An investments value, V(t) is modelled by the function V(t)=2500(1.15)^2, where t is the number of years after funds are invested
A) find the instantaneous rate of change in the value of the investment at t=4, what intervals would you choose? Why?
My question is ... Which intervals should I use? And is there a way I could do it using the limit x->h (f(a+h)-f(a))/a method?
instaneous rate= dV/dt
= limx->h (f(a+h)-f(a))/a
Intervals have to be t greater than zero. Why? what does negative times mean?
Now the issue I have is the V(t) function itself: IT IS NOT A FUNCTION OF t, nowhere does t appear in the function. You either typed it incorrectly, or your teacher is having a serious senior moment.
To find the instantaneous rate of change in the value of the investment at t=4 using the limit definition of derivative, you can use the formula:
f'(a) = lim(h->0)[(f(a+h) - f(a))/h]
In this case, a represents the value of t at which you want to find the instantaneous rate of change (t=4).
Let's calculate it step-by-step:
1. Substitute the given function V(t) into the formula:
V'(4) = lim(h->0)[(V(4+h) - V(4))/h]
2. Substitute the given values into the equation:
V'(4) = lim(h->0)[(2500(1.15)^(4+h) - 2500(1.15)^4)/h]
3. Simplify the expression:
V'(4) = lim(h->0)[2500(1.15)^(4+h) - 2500(1.15)^4]/h
4. Apply the limit definition of derivative by evaluating the limit as h approaches 0:
V'(4) = lim(h->0)[2500(1.15)^(4+h) - 2500(1.15)^4]/h
Now, to evaluate this limit, you can use numerical methods or a calculator capable of handling limits, such as a graphing calculator or an online limit calculator. By inputting the expression into one of these tools, you can find the instantaneous rate of change in the value of the investment at t=4.
Regarding the intervals, it's not specified in the question which intervals you need to use. However, if you want to find the instantaneous rate of change at specific values of t (such as t=4), it's recommended to use infinitesimally small intervals around the desired point.
To find the instantaneous rate of change in the value of the investment at t = 4, you need to calculate the derivative of the function V(t) with respect to t. In this case, the function is given as V(t) = 2500(1.15)^2.

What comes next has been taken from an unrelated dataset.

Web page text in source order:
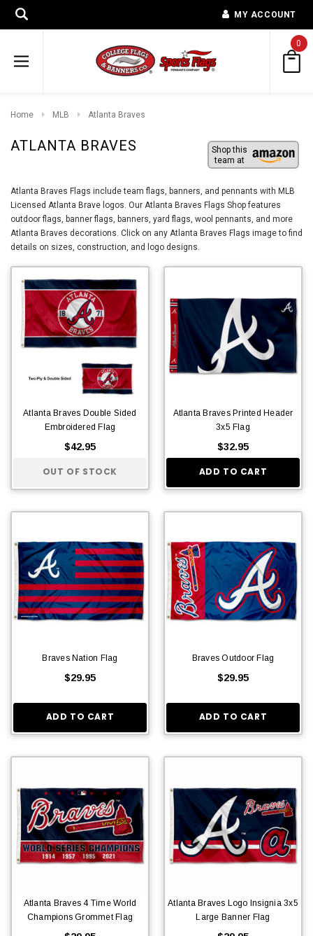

Using the power rule for differentiation, if f(t) = a * b^t, then f'(t) = a * ln(b) * b^t. Applying this to the given function, we have:
V'(t) = 2500 * ln(1.15) * (1.15)^t
Now, to find the instantaneous rate of change at t = 4, you can substitute t = 4 into the derivative function.
V'(4) = 2500 * ln(1.15) * (1.15)^4
Computing this value will give you the instantaneous rate of change in the value of the investment at t = 4.
Regarding the method of using the limit definition of the derivative, which involves evaluating the expression (f(a + h) - f(a))/h as h approaches zero, you could apply it as follows:
Start with the expression:
[f(a + h) - f(a)]/h
In this case, a = 4 and f(t) = 2500(1.15)^2. Substituting these values, we have:
[f(4 + h) - f(4)]/h = [2500(1.15)^(4 + h) - 2500(1.15)^2]/h
Finally, as h approaches zero, evaluate the expression to find the instantaneous rate of change in the value of the investment at t = 4.
However, using the power rule to differentiate the expression V(t) = 2500(1.15)^2 is a simpler and more efficient method in this case.